**EXERCISE REQUIREMENTS**
Reproduce the records that follow in full, excluding any picture they contain.

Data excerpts
=====

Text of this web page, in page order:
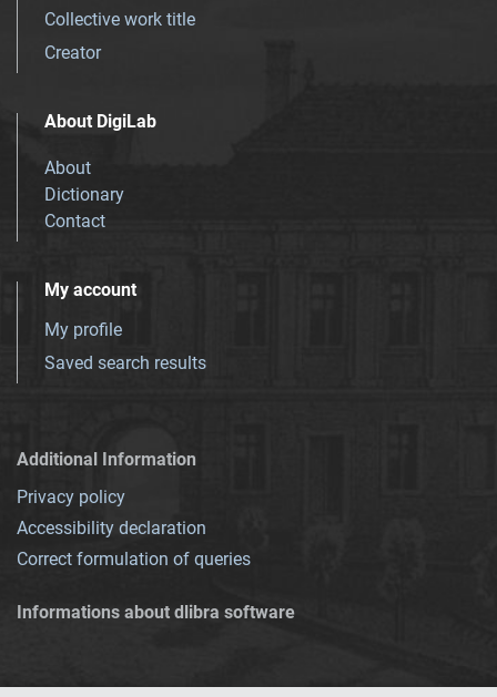
Collective work title
Creator
About DigiLab
About
Dictionary
Contact
My account
My profile
Saved search results
Additional Information
Privacy policy
Accessibility declaration
Correct formulation of queries
Informations about dlibra software
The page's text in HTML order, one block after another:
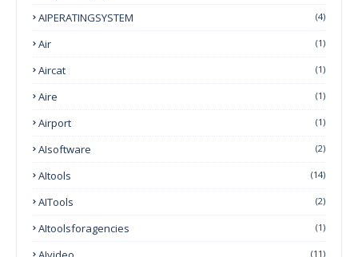
AIPERATINGSYSTEM (4)
Air (1)
Aircat (1)
Aire (1)
Airport (1)
AIsoftware (2)
AItools (14)
AITools (2)
AItoolsforagencies (1)
(11)
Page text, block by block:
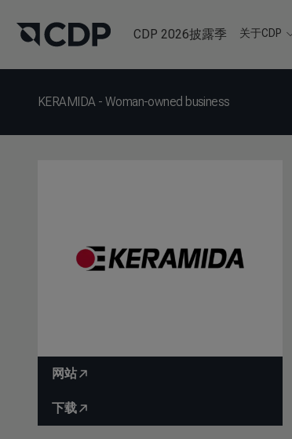
CDP 2026披露季 关于CDP
KERAMIDA - Woman-owned business
网站
下载
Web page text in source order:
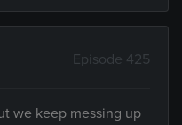
Episode 425
we keep messing up
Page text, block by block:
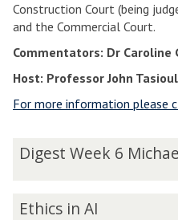
Construction Court (being
and the Commercial Court.
Commentators: Dr Caroline
Host: Professor John
For more information please
The
list
updated
Digest Week 6
Ethics in AI
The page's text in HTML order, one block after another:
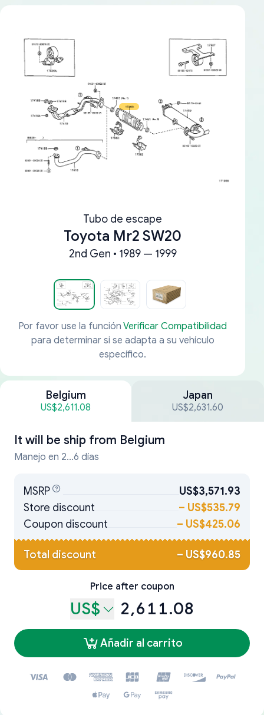
Tubo de escape
Toyota Mr2 SW20
2nd Gen • 1989 — 1999
Por favor use la función Verificar Compatibilidad
para determinar si se adapta a su vehículo
específico.
Belgium
US$2,611.08
Japan
US$2,631.60
It will be ship from Belgium
Manejo en 2...6 días
MSRP
US$3,571.93
Store discount
– US$535.79
Coupon discount
– US$425.06
Total discount – US$960.85
Price after coupon
US$ 2,611.08
Añadir al carrito
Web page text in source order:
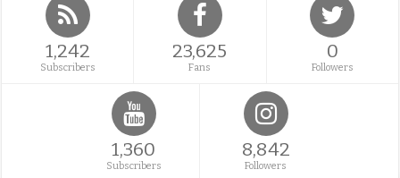
1,242
Subscribers
23,625
Fans
0
Followers
1,360
Subscribers
8,842
Followers
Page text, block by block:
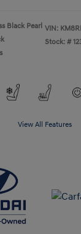
Black Pearl VIN:
Stock: #
View All Features
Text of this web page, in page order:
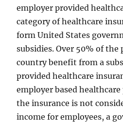
employer provided
category of healthcare
form United States
subsidies. Over 50% of the
country benefit from a
provided healthcare
employer based
the insurance is not
income for employees, a
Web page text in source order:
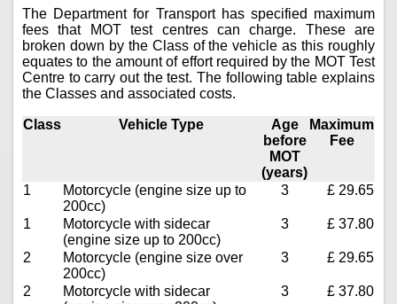
The Department for Transport has specified maximum
fees that MOT test centres can charge. These are
broken down by the Class of the vehicle as this roughly
equates to the amount of effort required by the MOT Test
Centre to carry out the test. The following table explains
the Classes and associated costs.
Class Vehicle Type
Age
before
MOT
(years)
Maximum
Fee
1
Motorcycle (engine size up to
200cc)
3 £ 29.65
1
Motorcycle with sidecar
(engine size up to 200cc)
3 £ 37.80
2
Motorcycle (engine size over
200cc)
3 £ 29.65
2
Motorcycle with sidecar
3 £ 37.80
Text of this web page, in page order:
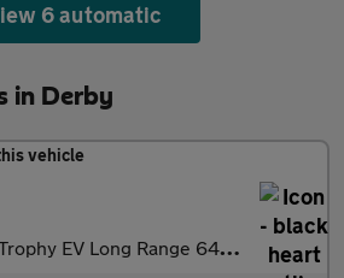
6 automatic
in Derby
Long Range 64kWh 5dr Auto Electric Hatchback
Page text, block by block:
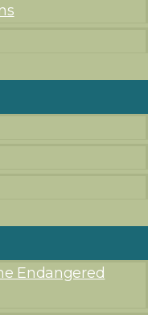
Endangered
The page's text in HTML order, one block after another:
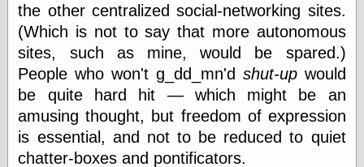
Art
Art of M.W.
Kaluta, the
Barry Windsor-
Smith
Bolles, Enoch
but does it float
the other centralized social-networking sites.
(Which is not to say that more autonomous
sites, such as mine, would be spared.)
People who won't g_dd_mn'd shut-upwould
be quite hard hit — which might be an
amusing thought, but freedom of expression
is essential, and not to be reduced to quiet
chatter-boxes and pontificators.
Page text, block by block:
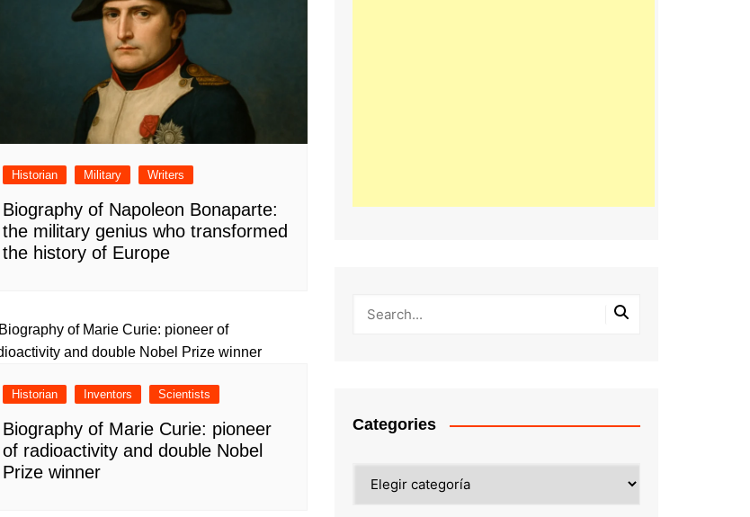
Historian Military Writers
Biography of Napoleon Bonaparte:
the military genius who transformed
the history of Europe
Historian Inventors Scientists
Biography of Marie Curie: pioneer
of radioactivity and double Nobel
Prize winner
Categories
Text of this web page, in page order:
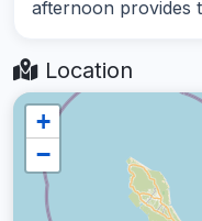
afternoon provides
Location
+
−
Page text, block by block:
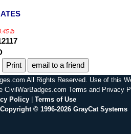
lb
Print
email to a friend
All Rights Reserved. Use of this
CivilWarBadges.com Terms and Privacy
Policy| Terms of Use
© 1996-2026 GrayCat Systems
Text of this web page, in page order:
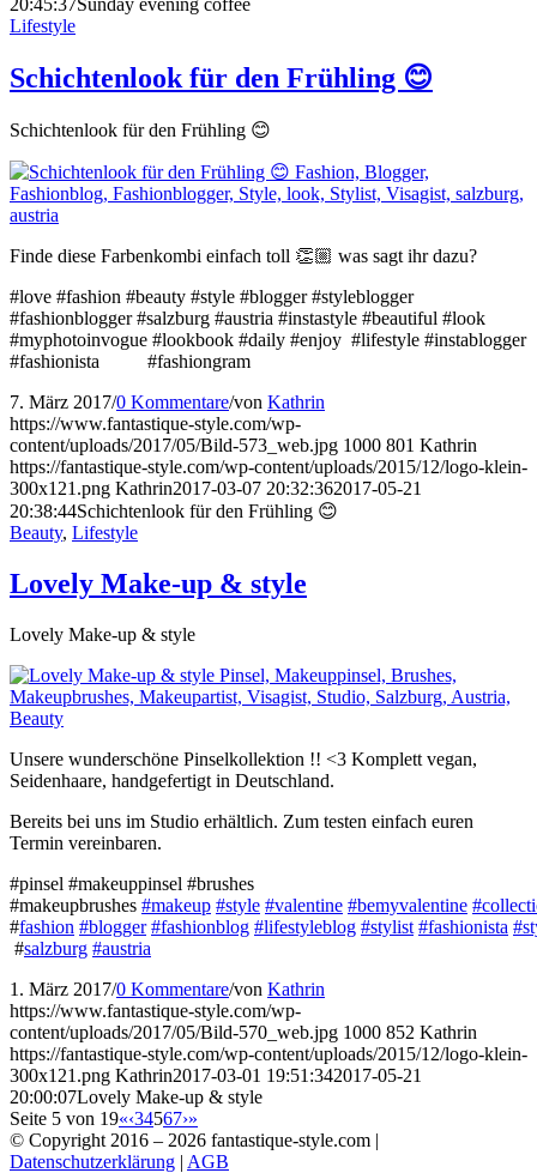
20:45:37Sunday evening coffee
Lifestyle
Schichtenlook für den Frühling 😊
Schichtenlook für den Frühling 😊
Finde diese Farbenkombi einfach toll 👏🏼 was sagt ihr dazu?
#love #fashion #beauty #style #blogger #styleblogger
#fashionblogger #salzburg #austria #instastyle #beautiful #look
#myphotoinvogue #lookbook #daily #enjoy #lifestyle #instablogger
#fashionista #fashiongram
7. März 2017/0 Kommentare/von Kathrin
https://www.fantastique-style.com/wp-
content/uploads/2017/05/Bild-573_web.jpg 1000 801 Kathrin
https://fantastique-style.com/wp-content/uploads/2015/12/logo-klein-
300x121.png Kathrin2017-03-07 20:32:362017-05-21
20:38:44Schichtenlook für den Frühling 😊
Beauty, Lifestyle
Lovely Make-up & style
Lovely Make-up & style
Unsere wunderschöne Pinselkollektion !! <3 Komplett vegan,
Seidenhaare, handgefertigt in Deutschland.
Bereits bei uns im Studio erhältlich. Zum testen einfach euren
Termin vereinbaren.
#pinsel #makeuppinsel #brushes
#makeupbrushes #makeup #style #valentine #bemyvalentine
#fashion #blogger #fashionblog #lifestyleblog #stylist #fashionista
#salzburg #austria
1. März 2017/0 Kommentare/von Kathrin
https://www.fantastique-style.com/wp-
content/uploads/2017/05/Bild-570_web.jpg 1000 852 Kathrin
https://fantastique-style.com/wp-content/uploads/2015/12/logo-klein-
300x121.png Kathrin2017-03-01 19:51:342017-05-21
20:00:07Lovely Make-up & style
Seite 5 von 19«‹34567›»
© Copyright 2016 – 2026 fantastique-style.com |
Datenschutzerklärung | AGB
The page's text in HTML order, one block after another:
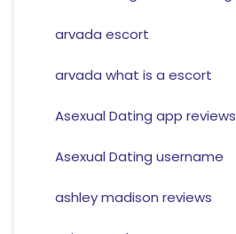
arvada escort
arvada what is a escort
Asexual Dating app reviews
Asexual Dating username
ashley madison reviews

=====

**SOLUTION FOR THIS TASK**
Text of this web page, in page order:
Collective work title
Creator
About DigiLab
About
Dictionary
Contact
My account
My profile
Saved search results
Additional Information
Privacy policy
Accessibility declaration
Correct formulation of queries
Informations about dlibra software
The page's text in HTML order, one block after another:
AIPERATINGSYSTEM (4)
Air (1)
Aircat (1)
Aire (1)
Airport (1)
AIsoftware (2)
AItools (14)
AITools (2)
AItoolsforagencies (1)
(11)
Page text, block by block:
CDP 2026披露季 关于CDP
KERAMIDA - Woman-owned business
网站
下载
Web page text in source order:
Episode 425
we keep messing up
Page text, block by block:
Construction Court (being
and the Commercial Court.
Commentators: Dr Caroline
Host: Professor John
For more information please
The
list
updated
Digest Week 6
Ethics in AI
The page's text in HTML order, one block after another:
Tubo de escape
Toyota Mr2 SW20
2nd Gen • 1989 — 1999
Por favor use la función Verificar Compatibilidad
para determinar si se adapta a su vehículo
específico.
Belgium
US$2,611.08
Japan
US$2,631.60
It will be ship from Belgium
Manejo en 2...6 días
MSRP
US$3,571.93
Store discount
– US$535.79
Coupon discount
– US$425.06
Total discount – US$960.85
Price after coupon
US$ 2,611.08
Añadir al carrito
Web page text in source order:
1,242
Subscribers
23,625
Fans
0
Followers
1,360
Subscribers
8,842
Followers
Page text, block by block:
Black Pearl VIN:
Stock: #
View All Features
Text of this web page, in page order:
employer provided
category of healthcare
form United States
subsidies. Over 50% of the
country benefit from a
provided healthcare
employer based
the insurance is not
income for employees, a
Web page text in source order:
The Department for Transport has specified maximum
fees that MOT test centres can charge. These are
broken down by the Class of the vehicle as this roughly
equates to the amount of effort required by the MOT Test
Centre to carry out the test. The following table explains
the Classes and associated costs.
Class Vehicle Type
Age
before
MOT
(years)
Maximum
Fee
1
Motorcycle (engine size up to
200cc)
3 £ 29.65
1
Motorcycle with sidecar
(engine size up to 200cc)
3 £ 37.80
2
Motorcycle (engine size over
200cc)
3 £ 29.65
2
Motorcycle with sidecar
3 £ 37.80
Text of this web page, in page order:
6 automatic
in Derby
Long Range 64kWh 5dr Auto Electric Hatchback
Page text, block by block:
Endangered
The page's text in HTML order, one block after another:
Art
Art of M.W.
Kaluta, the
Barry Windsor-
Smith
Bolles, Enoch
but does it float
the other centralized social-networking sites.
(Which is not to say that more autonomous
sites, such as mine, would be spared.)
People who won't g_dd_mn'd shut-upwould
be quite hard hit — which might be an
amusing thought, but freedom of expression
is essential, and not to be reduced to quiet
chatter-boxes and pontificators.
Page text, block by block:
Historian Military Writers
Biography of Napoleon Bonaparte:
the military genius who transformed
the history of Europe
Historian Inventors Scientists
Biography of Marie Curie: pioneer
of radioactivity and double Nobel
Prize winner
Categories
Text of this web page, in page order:
afternoon provides
Location
+
−
Page text, block by block:
lb
Print
email to a friend
All Rights Reserved. Use of this
CivilWarBadges.com Terms and Privacy
Policy| Terms of Use
© 1996-2026 GrayCat Systems
Text of this web page, in page order:
20:45:37Sunday evening coffee
Lifestyle
Schichtenlook für den Frühling 😊
Schichtenlook für den Frühling 😊
Finde diese Farbenkombi einfach toll 👏🏼 was sagt ihr dazu?
#love #fashion #beauty #style #blogger #styleblogger
#fashionblogger #salzburg #austria #instastyle #beautiful #look
#myphotoinvogue #lookbook #daily #enjoy #lifestyle #instablogger
#fashionista #fashiongram
7. März 2017/0 Kommentare/von Kathrin
https://www.fantastique-style.com/wp-
content/uploads/2017/05/Bild-573_web.jpg 1000 801 Kathrin
https://fantastique-style.com/wp-content/uploads/2015/12/logo-klein-
300x121.png Kathrin2017-03-07 20:32:362017-05-21
20:38:44Schichtenlook für den Frühling 😊
Beauty, Lifestyle
Lovely Make-up & style
Lovely Make-up & style
Unsere wunderschöne Pinselkollektion !! <3 Komplett vegan,
Seidenhaare, handgefertigt in Deutschland.
Bereits bei uns im Studio erhältlich. Zum testen einfach euren
Termin vereinbaren.
#pinsel #makeuppinsel #brushes
#makeupbrushes #makeup #style #valentine #bemyvalentine
#fashion #blogger #fashionblog #lifestyleblog #stylist #fashionista
#salzburg #austria
1. März 2017/0 Kommentare/von Kathrin
https://www.fantastique-style.com/wp-
content/uploads/2017/05/Bild-570_web.jpg 1000 852 Kathrin
https://fantastique-style.com/wp-content/uploads/2015/12/logo-klein-
300x121.png Kathrin2017-03-01 19:51:342017-05-21
20:00:07Lovely Make-up & style
Seite 5 von 19«‹34567›»
© Copyright 2016 – 2026 fantastique-style.com |
Datenschutzerklärung | AGB
The page's text in HTML order, one block after another:
arvada escort
arvada what is a escort
Asexual Dating app reviews
Asexual Dating username
ashley madison reviews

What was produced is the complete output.